◆ Task prompt: Gather each line of the records where "from" appears.

-------- Information given

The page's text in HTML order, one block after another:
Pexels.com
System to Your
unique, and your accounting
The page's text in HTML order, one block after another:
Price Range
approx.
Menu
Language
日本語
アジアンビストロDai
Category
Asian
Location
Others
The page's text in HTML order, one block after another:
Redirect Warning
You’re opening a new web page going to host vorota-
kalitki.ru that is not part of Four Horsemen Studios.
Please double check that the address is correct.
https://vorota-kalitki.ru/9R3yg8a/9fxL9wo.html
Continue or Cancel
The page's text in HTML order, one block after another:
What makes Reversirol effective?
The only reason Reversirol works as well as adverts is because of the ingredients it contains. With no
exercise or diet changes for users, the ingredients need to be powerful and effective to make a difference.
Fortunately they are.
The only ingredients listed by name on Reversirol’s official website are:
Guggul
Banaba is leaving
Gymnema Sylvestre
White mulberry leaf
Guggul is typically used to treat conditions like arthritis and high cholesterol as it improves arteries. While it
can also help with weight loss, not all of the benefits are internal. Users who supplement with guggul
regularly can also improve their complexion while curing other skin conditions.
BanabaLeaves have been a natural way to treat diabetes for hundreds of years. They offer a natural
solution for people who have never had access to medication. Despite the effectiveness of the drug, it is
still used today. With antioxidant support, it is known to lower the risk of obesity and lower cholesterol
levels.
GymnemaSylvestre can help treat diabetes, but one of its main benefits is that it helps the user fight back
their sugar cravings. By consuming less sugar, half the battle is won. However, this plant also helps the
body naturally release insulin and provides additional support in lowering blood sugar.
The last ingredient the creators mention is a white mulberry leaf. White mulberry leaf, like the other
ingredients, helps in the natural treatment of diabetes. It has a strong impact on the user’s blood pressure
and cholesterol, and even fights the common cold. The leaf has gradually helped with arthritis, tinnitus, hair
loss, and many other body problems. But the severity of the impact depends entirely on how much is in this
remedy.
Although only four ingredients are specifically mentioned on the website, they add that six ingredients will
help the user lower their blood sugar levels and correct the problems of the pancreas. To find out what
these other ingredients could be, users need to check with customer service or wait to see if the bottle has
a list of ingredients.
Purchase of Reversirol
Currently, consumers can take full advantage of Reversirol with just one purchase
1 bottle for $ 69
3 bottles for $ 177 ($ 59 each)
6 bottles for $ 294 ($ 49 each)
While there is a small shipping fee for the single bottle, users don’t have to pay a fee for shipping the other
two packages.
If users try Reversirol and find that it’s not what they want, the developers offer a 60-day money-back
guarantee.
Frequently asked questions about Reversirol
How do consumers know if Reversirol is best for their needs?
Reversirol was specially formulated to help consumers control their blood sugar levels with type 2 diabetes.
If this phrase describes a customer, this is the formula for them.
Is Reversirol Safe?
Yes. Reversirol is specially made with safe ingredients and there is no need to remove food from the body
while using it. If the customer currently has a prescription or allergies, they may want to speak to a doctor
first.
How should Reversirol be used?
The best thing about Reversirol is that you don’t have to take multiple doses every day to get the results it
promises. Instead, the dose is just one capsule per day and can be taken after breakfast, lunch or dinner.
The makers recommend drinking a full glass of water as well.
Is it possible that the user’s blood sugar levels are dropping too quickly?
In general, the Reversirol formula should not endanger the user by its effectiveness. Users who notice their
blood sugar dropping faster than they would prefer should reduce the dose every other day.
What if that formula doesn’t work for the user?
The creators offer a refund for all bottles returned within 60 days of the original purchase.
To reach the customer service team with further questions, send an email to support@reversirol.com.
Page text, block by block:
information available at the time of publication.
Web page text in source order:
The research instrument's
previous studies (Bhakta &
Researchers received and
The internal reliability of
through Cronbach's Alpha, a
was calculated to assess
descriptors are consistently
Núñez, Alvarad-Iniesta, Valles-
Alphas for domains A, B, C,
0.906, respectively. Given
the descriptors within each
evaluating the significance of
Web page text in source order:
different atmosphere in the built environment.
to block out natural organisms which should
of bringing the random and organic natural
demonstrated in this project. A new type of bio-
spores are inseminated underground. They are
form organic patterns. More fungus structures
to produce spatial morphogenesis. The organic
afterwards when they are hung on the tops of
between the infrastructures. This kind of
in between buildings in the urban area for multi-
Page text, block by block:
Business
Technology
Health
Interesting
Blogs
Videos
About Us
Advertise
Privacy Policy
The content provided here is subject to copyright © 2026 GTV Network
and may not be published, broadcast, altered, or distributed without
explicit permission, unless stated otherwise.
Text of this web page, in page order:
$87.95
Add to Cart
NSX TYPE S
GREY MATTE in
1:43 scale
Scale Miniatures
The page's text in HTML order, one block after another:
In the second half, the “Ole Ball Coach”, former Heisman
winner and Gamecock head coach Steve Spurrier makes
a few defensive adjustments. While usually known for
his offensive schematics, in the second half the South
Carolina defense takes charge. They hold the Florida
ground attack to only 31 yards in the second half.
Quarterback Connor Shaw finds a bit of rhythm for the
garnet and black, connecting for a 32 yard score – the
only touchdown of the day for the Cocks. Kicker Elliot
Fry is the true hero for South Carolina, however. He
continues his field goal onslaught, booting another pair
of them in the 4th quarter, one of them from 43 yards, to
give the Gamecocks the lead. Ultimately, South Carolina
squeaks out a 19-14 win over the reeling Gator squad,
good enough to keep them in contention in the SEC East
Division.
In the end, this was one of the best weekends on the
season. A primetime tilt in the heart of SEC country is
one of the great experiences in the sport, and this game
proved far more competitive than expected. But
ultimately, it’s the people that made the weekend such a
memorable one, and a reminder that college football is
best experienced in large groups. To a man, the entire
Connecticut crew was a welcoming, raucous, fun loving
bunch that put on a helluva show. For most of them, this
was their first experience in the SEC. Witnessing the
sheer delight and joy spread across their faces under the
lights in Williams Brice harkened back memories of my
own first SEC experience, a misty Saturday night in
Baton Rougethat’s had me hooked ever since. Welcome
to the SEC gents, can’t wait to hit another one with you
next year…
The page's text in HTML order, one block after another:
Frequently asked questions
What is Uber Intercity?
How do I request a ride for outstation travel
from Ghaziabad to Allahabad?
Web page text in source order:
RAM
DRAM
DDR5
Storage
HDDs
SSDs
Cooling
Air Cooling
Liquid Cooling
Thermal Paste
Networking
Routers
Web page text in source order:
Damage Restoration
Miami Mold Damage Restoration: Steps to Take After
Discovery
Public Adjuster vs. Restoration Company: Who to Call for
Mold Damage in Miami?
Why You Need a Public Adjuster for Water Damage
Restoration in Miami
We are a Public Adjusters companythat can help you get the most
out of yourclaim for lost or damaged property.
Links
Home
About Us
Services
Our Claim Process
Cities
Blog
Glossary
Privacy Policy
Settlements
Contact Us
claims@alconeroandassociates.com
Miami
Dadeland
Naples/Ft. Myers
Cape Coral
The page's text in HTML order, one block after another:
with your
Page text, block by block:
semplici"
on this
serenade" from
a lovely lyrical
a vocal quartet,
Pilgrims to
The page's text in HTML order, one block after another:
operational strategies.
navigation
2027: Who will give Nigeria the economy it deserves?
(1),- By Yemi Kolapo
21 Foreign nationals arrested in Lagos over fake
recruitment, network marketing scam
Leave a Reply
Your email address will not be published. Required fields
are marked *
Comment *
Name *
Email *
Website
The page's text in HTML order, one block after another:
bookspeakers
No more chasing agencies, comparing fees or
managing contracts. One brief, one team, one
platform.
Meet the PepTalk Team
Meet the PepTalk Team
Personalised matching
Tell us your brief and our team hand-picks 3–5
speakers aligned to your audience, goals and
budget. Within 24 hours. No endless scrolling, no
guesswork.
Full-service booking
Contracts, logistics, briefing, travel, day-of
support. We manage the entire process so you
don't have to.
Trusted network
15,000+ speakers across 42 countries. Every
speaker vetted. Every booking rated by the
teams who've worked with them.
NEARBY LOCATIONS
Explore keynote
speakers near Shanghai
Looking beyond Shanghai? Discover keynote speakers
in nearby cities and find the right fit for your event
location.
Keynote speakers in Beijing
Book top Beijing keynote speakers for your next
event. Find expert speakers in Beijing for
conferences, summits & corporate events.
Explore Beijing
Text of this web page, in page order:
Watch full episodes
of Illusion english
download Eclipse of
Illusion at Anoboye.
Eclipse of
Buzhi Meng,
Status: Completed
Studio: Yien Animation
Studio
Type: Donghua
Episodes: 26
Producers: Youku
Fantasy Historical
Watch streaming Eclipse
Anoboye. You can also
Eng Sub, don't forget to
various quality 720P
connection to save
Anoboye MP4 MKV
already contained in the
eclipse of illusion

----------------

◆ Exercise answer:
Yes. Reversirol is specially made with safe ingredients and there is no need to remove food from the body
of them in the 4th quarter, one of them from 43 yards, to
from Ghaziabad to Allahabad?
serenade" from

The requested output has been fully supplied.